*** Opening Exercise inputs ***
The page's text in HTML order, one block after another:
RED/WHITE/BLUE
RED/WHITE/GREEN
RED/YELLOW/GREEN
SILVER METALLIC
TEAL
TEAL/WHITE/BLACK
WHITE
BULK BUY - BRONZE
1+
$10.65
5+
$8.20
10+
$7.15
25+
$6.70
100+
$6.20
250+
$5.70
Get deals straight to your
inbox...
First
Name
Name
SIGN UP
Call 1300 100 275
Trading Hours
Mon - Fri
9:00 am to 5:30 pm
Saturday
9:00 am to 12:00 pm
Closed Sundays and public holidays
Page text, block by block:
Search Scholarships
*** Closing Exercise inputs ***
*** Opening Exercise inputs ***
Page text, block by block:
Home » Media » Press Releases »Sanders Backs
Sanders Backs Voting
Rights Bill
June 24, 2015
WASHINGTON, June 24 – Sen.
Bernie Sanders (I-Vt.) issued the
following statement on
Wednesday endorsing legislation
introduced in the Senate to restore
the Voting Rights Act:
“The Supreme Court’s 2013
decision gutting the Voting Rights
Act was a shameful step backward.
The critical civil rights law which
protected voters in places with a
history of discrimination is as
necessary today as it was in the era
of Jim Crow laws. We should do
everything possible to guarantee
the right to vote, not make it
*** Closing Exercise inputs ***
*** Opening Exercise inputs ***
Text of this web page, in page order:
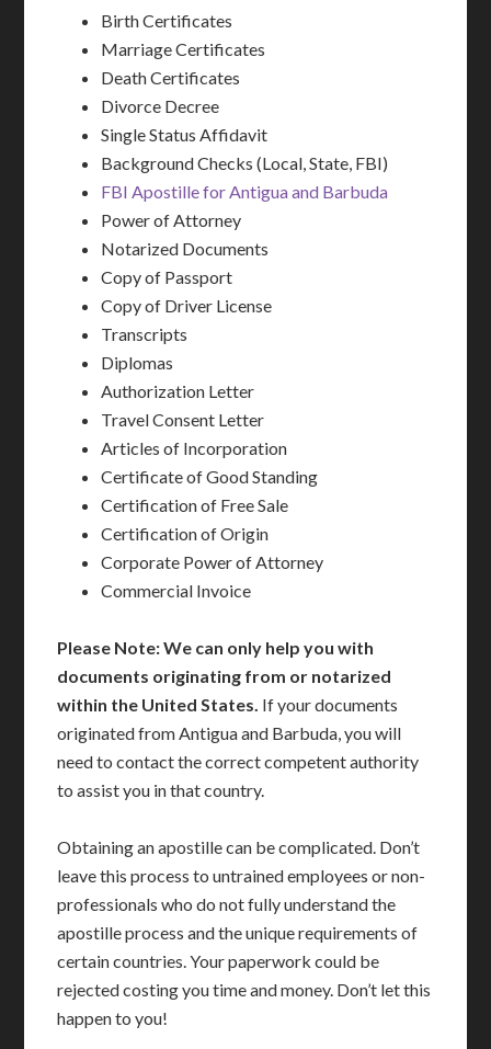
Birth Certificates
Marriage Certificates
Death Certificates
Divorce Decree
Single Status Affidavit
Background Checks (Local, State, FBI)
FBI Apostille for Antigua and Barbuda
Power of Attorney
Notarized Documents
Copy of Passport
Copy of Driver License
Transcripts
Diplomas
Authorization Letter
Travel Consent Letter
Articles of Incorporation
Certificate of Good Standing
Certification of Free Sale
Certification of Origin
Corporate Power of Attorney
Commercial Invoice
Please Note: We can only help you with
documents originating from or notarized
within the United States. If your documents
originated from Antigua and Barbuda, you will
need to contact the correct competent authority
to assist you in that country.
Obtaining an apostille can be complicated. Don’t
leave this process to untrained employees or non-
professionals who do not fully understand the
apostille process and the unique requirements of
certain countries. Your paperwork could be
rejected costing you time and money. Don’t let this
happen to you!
*** Closing Exercise inputs ***
> Exercise prompt
In the data above, which lines lie between the line with "June 24, 2015" and the line with "everything possible to guarantee", inclusive? Print those lines exactly and nothing else.

> Answer to this task
June 24, 2015
WASHINGTON, June 24 – Sen.
Bernie Sanders (I-Vt.) issued the
following statement on
Wednesday endorsing legislation
introduced in the Senate to restore
the Voting Rights Act:
“The Supreme Court’s 2013
decision gutting the Voting Rights
Act was a shameful step backward.
The critical civil rights law which
protected voters in places with a
history of discrimination is as
necessary today as it was in the era
of Jim Crow laws. We should do
everything possible to guarantee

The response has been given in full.